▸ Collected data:
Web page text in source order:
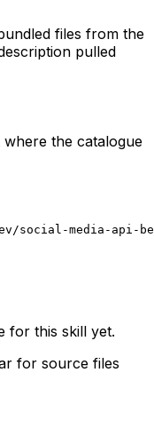
files from the
pulled
where the catalogue
social-media-api-
for this skill yet.
for source files
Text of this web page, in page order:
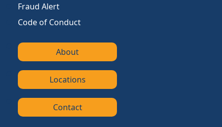
Fraud Alert
Code of Conduct
About
Locations
Contact
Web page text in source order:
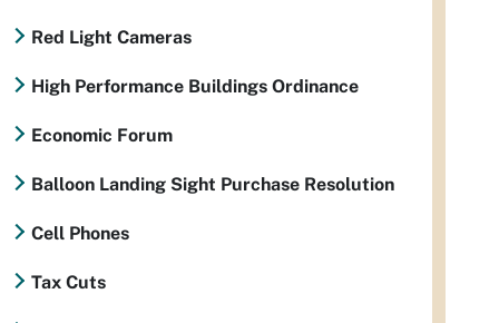
Red Light Cameras
High Performance Buildings Ordinance
Economic Forum
Balloon Landing Sight Purchase Resolution
Cell Phones
Tax Cuts
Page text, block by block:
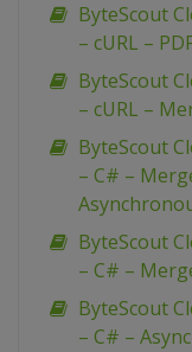
ByteScout
– cURL –
ByteScout
– cURL –
ByteScout
– C# –
ByteScout
– C# –
ByteScout
– C# –
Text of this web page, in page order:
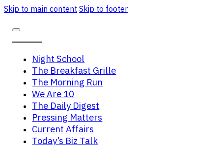
Skip to main content Skip to footer
Night School
The Breakfast Grille
The Morning Run
We Are 10
The Daily Digest
Pressing Matters
Current Affairs
Today’s Biz Talk
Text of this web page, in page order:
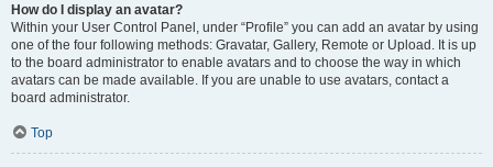
How do I display an avatar?
Within your User Control Panel, under “Profile” you can add an avatar by using
one of the four following methods: Gravatar, Gallery, Remote or Upload. It is up
to the board administrator to enable avatars and to choose the way in which
avatars can be made available. If you are unable to use avatars, contact a
board administrator.
Top
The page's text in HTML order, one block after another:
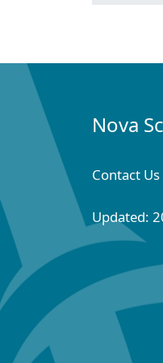
Nova
Contact Us
Updated:
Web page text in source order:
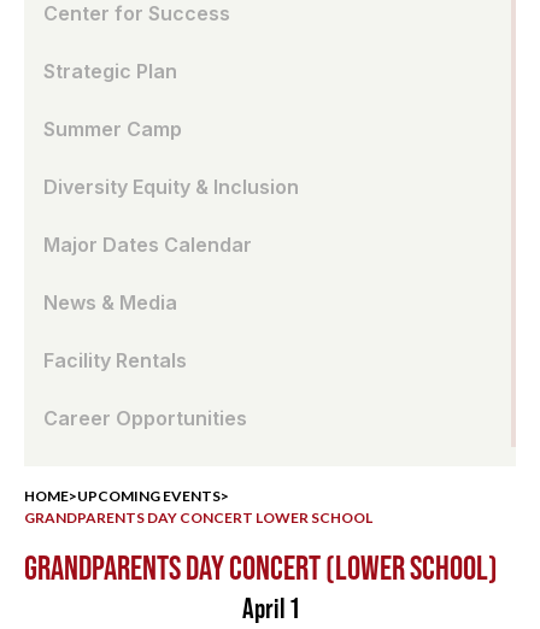
Center for Success
Strategic Plan
Summer Camp
Diversity Equity & Inclusion
Major Dates Calendar
News & Media
Facility Rentals
Career Opportunities
HOME>UPCOMING EVENTS>
GRANDPARENTS DAY CONCERT LOWER SCHOOL
GRANDPARENTS DAY CONCERT (LOWER SCHOOL)
April 1
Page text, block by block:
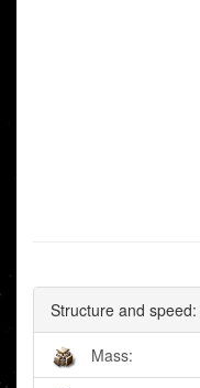
Structure and speed:
Mass:
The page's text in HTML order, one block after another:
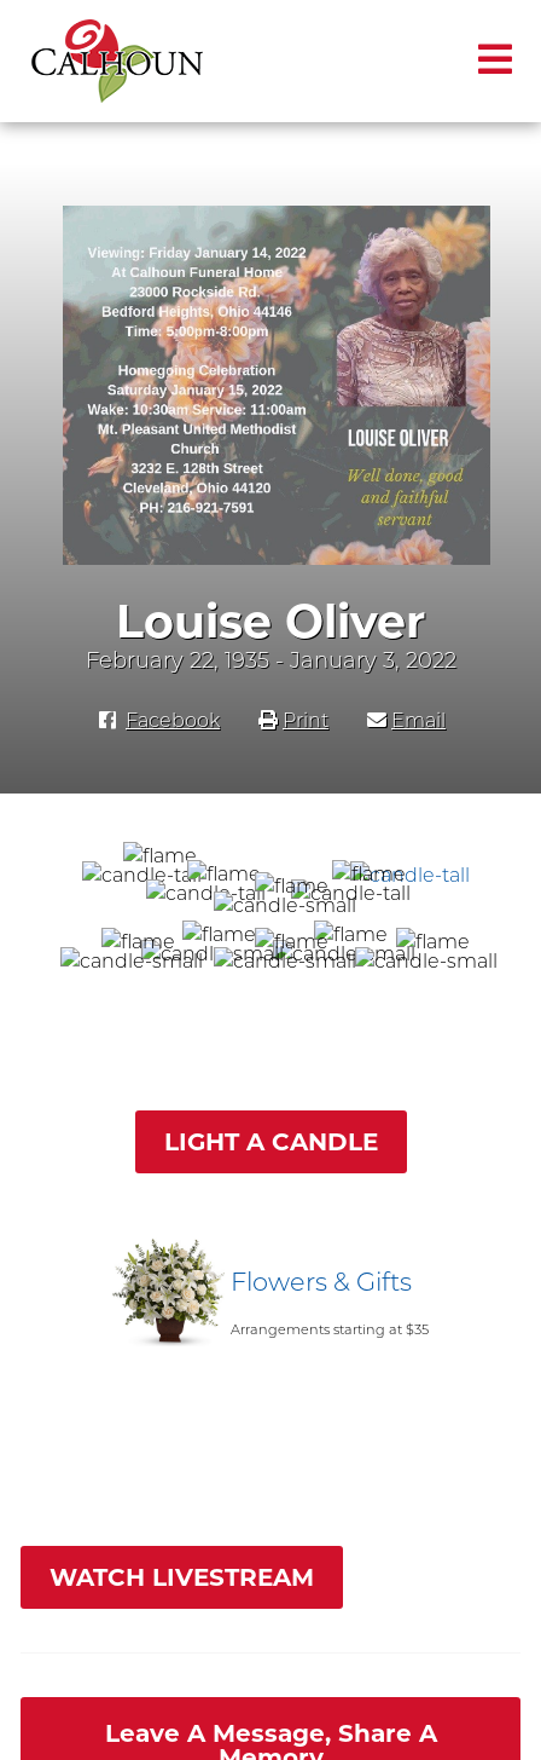
Louise Oliver
February 22, 1935 - January 3, 2022
Facebook Print Email
LIGHT A CANDLE
Flowers & Gifts
Arrangements starting at $35
WATCH LIVESTREAM
Leave A Message, Share A

▸ Work task: Output the data above verbatim, pictures excluded.

▸ Expected output:
Web page text in source order:
files from the
pulled
where the catalogue
social-media-api-
for this skill yet.
for source files
Text of this web page, in page order:
Fraud Alert
Code of Conduct
About
Locations
Contact
Web page text in source order:
Red Light Cameras
High Performance Buildings Ordinance
Economic Forum
Balloon Landing Sight Purchase Resolution
Cell Phones
Tax Cuts
Page text, block by block:
ByteScout
– cURL –
ByteScout
– cURL –
ByteScout
– C# –
ByteScout
– C# –
ByteScout
– C# –
Text of this web page, in page order:
Skip to main content Skip to footer
Night School
The Breakfast Grille
The Morning Run
We Are 10
The Daily Digest
Pressing Matters
Current Affairs
Today’s Biz Talk
Text of this web page, in page order:
How do I display an avatar?
Within your User Control Panel, under “Profile” you can add an avatar by using
one of the four following methods: Gravatar, Gallery, Remote or Upload. It is up
to the board administrator to enable avatars and to choose the way in which
avatars can be made available. If you are unable to use avatars, contact a
board administrator.
Top
The page's text in HTML order, one block after another:
Nova
Contact Us
Updated:
Web page text in source order:
Center for Success
Strategic Plan
Summer Camp
Diversity Equity & Inclusion
Major Dates Calendar
News & Media
Facility Rentals
Career Opportunities
HOME>UPCOMING EVENTS>
GRANDPARENTS DAY CONCERT LOWER SCHOOL
GRANDPARENTS DAY CONCERT (LOWER SCHOOL)
April 1
Page text, block by block:
Structure and speed:
Mass:
The page's text in HTML order, one block after another:
Louise Oliver
February 22, 1935 - January 3, 2022
Facebook Print Email
LIGHT A CANDLE
Flowers & Gifts
Arrangements starting at $35
WATCH LIVESTREAM
Leave A Message, Share A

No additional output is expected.